Тут из рядов Сената вышел Чир Стригонсор, сенатор, глава гильдии купцов, бывший управляющий имениями принца Атара в Империи.

— Претор и Державный Народ! Я прошу в некоторое нарушение нашего порядка позволить прокомментировать эту поправку мне, который вносил её в Сенате. Я был убеждён аргументами Однорукого, что честь и справедливость порою безжалостны, а совесть умеряет эту безжалостность. Так что эта поправка разрушает сам смысл закона.

— Я тоже убеждён и снимаю поправку, — произнёс оратор.

Закон был немедленно поставлен на голосование. Все граждане отошли за линию "Да", лишь Хирристрин — в противоположную сторону.
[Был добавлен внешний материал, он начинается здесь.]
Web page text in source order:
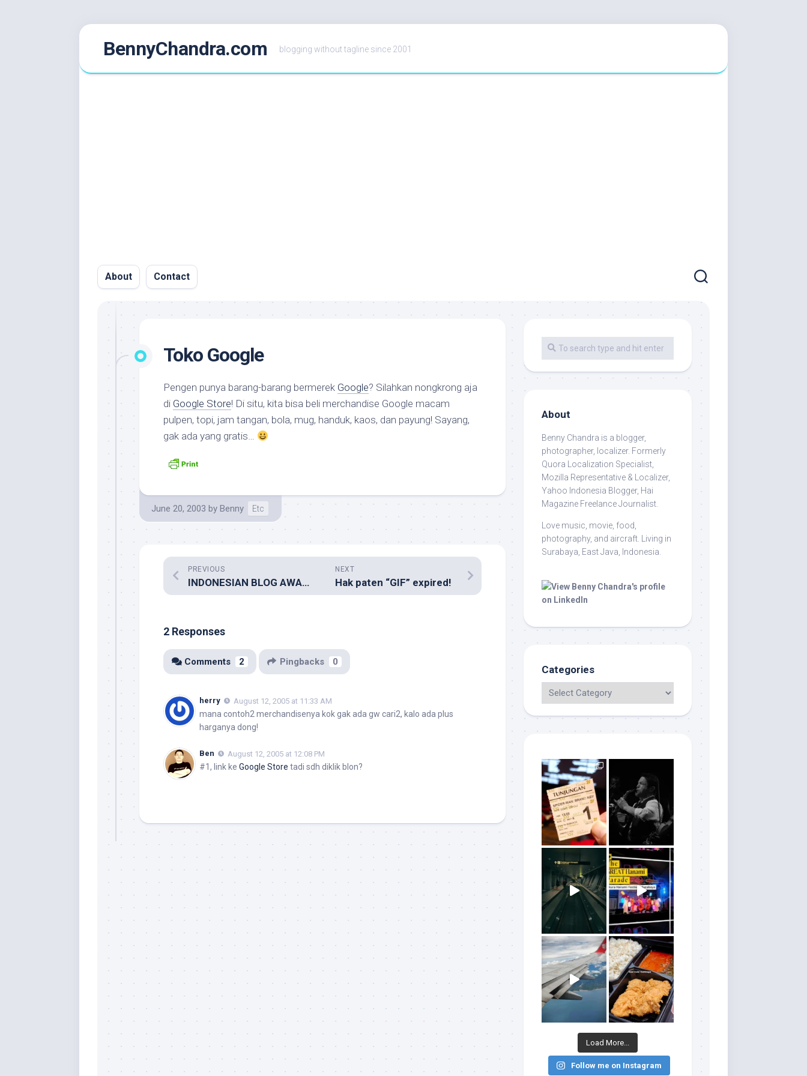
BennyChandra.com blogging without tagline since 2001
About Contact
Toko Google
Pengen punya barang-barang bermerek Google? Silahkan nongkrong aja
di Google Store! Di situ, kita bisa beli merchandise Google macam
pulpen, topi, jam tangan, bola, mug, handuk, kaos, dan payung! Sayang,
gak ada yang gratis…
June 20, 2003 by Benny Etc
NEXT
Hak paten “GIF” expired!
PREVIOUS
INDONESIAN BLOG AWARD
2 Responses
Comments 2 Pingbacks 0
herry August 12, 2005 at 11:33 AM
mana contoh2 merchandisenya kok gak ada gw cari2, kalo ada plus
harganya dong!
Ben August 12, 2005 at 12:08 PM
#1, link ke Google Store tadi sdh diklik blon?
About
Benny Chandra is a blogger,
photographer, localizer. Formerly
Quora Localization Specialist,
Mozilla Representative & Localizer,
Yahoo Indonesia Blogger, Hai
Magazine Freelance Journalist.
Love music, movie, food,
photography, and aircraft. Living in
Surabaya, East Java, Indonesia.
Categories
Load More...
Follow me on Instagram

Тут попросил слова царь.

— Гражданин, который решил один проголосовать против всего народа, заслуживает, чтобы его мотивы были выслушаны. Я задаю Хирристрину вопрос: "Почему ты, гражданин, решил голосовать против?"

Хирристрин поднялся на трибунал и срывающимся, неубедительным голосом произнёс:

— Этот закон годится лишь для шайки мафиози, а не для цивилизованного государства. Вся цивилизация стоит на главенстве законов, а не на прихоти граждан. Приняв этот закон, мы с необходимостью приходим к системе, просматривающейся в остальных законах. Нет судей. Суд практически сводится к линчеванию. Громадные права магистратов. Да что там, каждый гражданин имеет право решать и приводить свой единоличный приговор в исполнение, лишь бы потом объяснил свои действия и его объяснения были приняты. Что же произойдёт, когда такие неумеренные права граждан столкнутся со столь же неумеренными прерогативами магистратов? В какое беззаконие мы катимся?

Царь, выслушав Хирристрина, внёс уточнение к регламенту.

— Прошу народ назначить глашатая, который повторял бы мощным голосом речи гражданина, призванного отвечать либо обосновывать свою позицию перед народом. Ведь аргументы учёного заслуживают рассмотрения, а не тупого игнорирования по причине слабого голоса. Вот оратор несёт полную ответственность и за свой голос тоже.

Народ одобрил это и вытолкнул на трибунал глашатая. Тот повторил речь Хирристрина.

— Можно ответить мне, как автору закона? — произнёс Урс Ликарин.

— Это твоё право, — подтвердил претор.

— Державный народ! Сюда отправились, может, и не самые лучшие, но самые пассионарные из Старквайи. А другие, кто попал в эту же компанию, зарядились их энергией. Затем нас дополнительно зарядили и сплотили четыре войны и стихийное бедствие. В Империи народ жаждет прежде всего покоя. Люди в большинстве своём с удовольствием предоставляют другим решать за них, лишь бы самому не делать выбор и не брать на себя ответственность. А у нас каждый несёт на себе полное бремя ответственности гражданина и, соответственно, должен иметь все права для его осуществления. Каждый готов в случае необходимости решать сам и вместе с другими равными ему гражданами, открыто принимая на себя все последствия выбора. Зачем же здесь стражники? Зачем здесь судьи? Вот назначенных председательствовать в суде и соблюдать порядок нужно было выбрать, и мы выберем. Граждане моментально остановят магистрата, решившего злоупотребить своими прерогативами. Другое дело, что через три-четыре поколения заряд пассионарности начнёт убывать, если мы не будем поддерживать его столь же суровыми мерами, как Высокородные или гетеры в Империи. Поэтому я вношу поправку к собственному закону: через сто лет обязательно вернуться к его рассмотрению.